Records drawn from a dataset:
■ ■ ■

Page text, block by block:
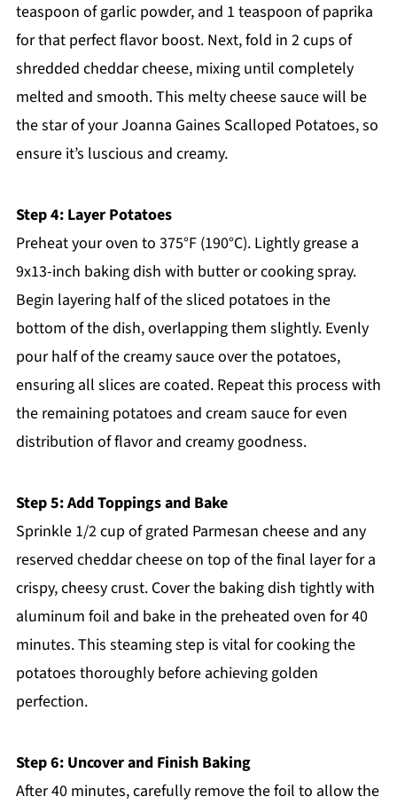
teaspoon of garlic powder, and 1 teaspoon of paprika
for that perfect flavor boost. Next, fold in 2 cups of
shredded cheddar cheese, mixing until completely
melted and smooth. This melty cheese sauce will be
the star of your Joanna Gaines Scalloped Potatoes, so
ensure it’s luscious and creamy.
Step 4: Layer Potatoes
Preheat your oven to 375°F (190°C). Lightly grease a
9x13-inch baking dish with butter or cooking spray.
Begin layering half of the sliced potatoes in the
bottom of the dish, overlapping them slightly. Evenly
pour half of the creamy sauce over the potatoes,
ensuring all slices are coated. Repeat this process with
the remaining potatoes and cream sauce for even
distribution of flavor and creamy goodness.
Step 5: Add Toppings and Bake
Sprinkle 1/2 cup of grated Parmesan cheese and any
reserved cheddar cheese on top of the final layer for a
crispy, cheesy crust. Cover the baking dish tightly with
aluminum foil and bake in the preheated oven for 40
minutes. This steaming step is vital for cooking the
potatoes thoroughly before achieving golden
perfection.
Step 6: Uncover and Finish Baking
After 40 minutes, carefully remove the foil to allow the
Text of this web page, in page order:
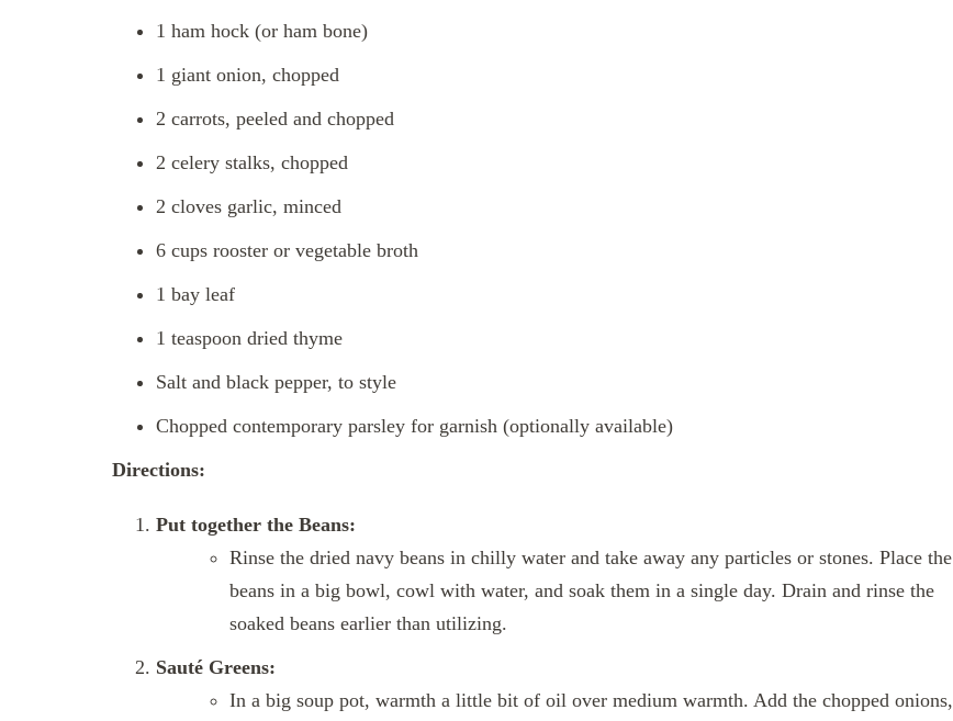
1 ham hock (or ham bone)
1 giant onion, chopped
2 carrots, peeled and chopped
2 celery stalks, chopped
2 cloves garlic, minced
6 cups rooster or vegetable broth
1 bay leaf
1 teaspoon dried thyme
Salt and black pepper, to style
Chopped contemporary parsley for garnish (optionally available)
Directions:
Put together the Beans:
Rinse the dried navy beans in chilly water and take away any particles or stones. Place the
beans in a big bowl, cowl with water, and soak them in a single day. Drain and rinse the
soaked beans earlier than utilizing.
Sauté Greens:
In a big soup pot, warmth a little bit of oil over medium warmth. Add the chopped onions,

■ ■ ■

* [Try it]:
Your answer should be each line of the data that contains the word "minutes", copied as it stands.

* [Task result]:
minutes. This steaming step is vital for cooking the
After 40 minutes, carefully remove the foil to allow the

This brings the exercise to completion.